Full article

https://forum.ircam.fr/article/detail/automated-3d-audio-control-and-remixing-system-1/

Auteurs

Seungryeol Paik

Presented in

IRCAM Forum Workshop Seoul 2024

Date of Forum

6-8 November 2024

Publisher

IRCAM Forum

Abstract

The growing demand for spatial audio in immersive media, such as virtual reality (VR) and augmented reality (AR), highlights the need for advanced tools that allow for flexible manipulation of complex sound fields. However, existing techniques for remixing and editing spatial audio—especially in high-resolution formats like 5th-order Higher-Order Ambisonics (HOA)—remain technically challenging.
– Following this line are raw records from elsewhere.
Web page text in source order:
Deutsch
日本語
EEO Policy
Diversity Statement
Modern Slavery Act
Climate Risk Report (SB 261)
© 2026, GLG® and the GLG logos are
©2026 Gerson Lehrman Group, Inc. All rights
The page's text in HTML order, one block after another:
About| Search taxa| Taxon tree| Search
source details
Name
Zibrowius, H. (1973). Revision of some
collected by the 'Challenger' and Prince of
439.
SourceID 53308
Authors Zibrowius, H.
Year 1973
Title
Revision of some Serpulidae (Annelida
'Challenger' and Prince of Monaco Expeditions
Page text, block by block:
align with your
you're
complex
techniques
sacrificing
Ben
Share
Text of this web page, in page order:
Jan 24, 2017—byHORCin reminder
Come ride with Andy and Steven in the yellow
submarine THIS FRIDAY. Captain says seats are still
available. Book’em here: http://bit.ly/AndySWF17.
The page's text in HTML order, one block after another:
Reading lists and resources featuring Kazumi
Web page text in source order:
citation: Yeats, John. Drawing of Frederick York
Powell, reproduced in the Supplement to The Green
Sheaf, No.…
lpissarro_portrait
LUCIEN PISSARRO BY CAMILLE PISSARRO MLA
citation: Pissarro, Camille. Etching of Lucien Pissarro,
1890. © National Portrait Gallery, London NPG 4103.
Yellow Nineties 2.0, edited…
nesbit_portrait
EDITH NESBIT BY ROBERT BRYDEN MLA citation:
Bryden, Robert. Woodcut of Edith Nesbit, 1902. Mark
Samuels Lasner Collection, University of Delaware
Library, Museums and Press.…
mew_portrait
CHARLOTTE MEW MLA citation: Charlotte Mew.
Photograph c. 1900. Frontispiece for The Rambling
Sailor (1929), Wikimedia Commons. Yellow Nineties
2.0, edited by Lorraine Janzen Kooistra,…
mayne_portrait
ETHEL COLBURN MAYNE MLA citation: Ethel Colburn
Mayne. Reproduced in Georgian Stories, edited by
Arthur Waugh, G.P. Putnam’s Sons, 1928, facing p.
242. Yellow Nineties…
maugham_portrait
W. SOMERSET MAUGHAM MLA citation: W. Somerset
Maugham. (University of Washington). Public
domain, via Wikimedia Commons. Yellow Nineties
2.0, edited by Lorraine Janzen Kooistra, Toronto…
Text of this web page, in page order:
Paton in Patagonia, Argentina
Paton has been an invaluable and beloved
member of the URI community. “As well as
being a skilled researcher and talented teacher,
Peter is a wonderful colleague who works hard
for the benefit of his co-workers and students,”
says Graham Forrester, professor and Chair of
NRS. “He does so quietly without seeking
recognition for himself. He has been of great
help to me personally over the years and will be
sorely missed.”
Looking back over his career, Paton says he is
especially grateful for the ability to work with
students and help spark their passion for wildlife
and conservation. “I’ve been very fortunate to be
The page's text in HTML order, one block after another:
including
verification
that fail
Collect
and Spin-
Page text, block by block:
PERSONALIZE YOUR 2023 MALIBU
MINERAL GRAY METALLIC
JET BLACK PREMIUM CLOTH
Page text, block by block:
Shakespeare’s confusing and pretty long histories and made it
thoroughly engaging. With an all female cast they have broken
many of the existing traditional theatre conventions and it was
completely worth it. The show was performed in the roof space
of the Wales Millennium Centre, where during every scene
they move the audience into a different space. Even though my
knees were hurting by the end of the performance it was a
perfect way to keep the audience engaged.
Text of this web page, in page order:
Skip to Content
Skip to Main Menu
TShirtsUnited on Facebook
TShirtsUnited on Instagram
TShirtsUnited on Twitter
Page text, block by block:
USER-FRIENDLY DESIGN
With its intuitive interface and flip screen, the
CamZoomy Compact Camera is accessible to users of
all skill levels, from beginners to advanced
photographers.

This ongoing research proposes the development of a comprehensive system leveraging deep learning (DL) and machine learning (ML) for source separation, trajectory tracking, and reverberation estimation within 5th-order ambisonic audio environments. The system aims to provide seamless manipulation of individual sound sources (from mono up to 5th-order ambisonics), spatial trajectories, and environmental reverberations, enabling the flexible exchange, removal, or addition of specific audio elements across different spatial mixes.

By offering detailed control over sound sources and their movements within a 3D soundfield, this system opens up new possibilities for spatial audio remixing. The ultimate goal is to develop a system that is both automated and adaptable, capable of addressing the complex audio needs of VR, AR, and other immersive media applications.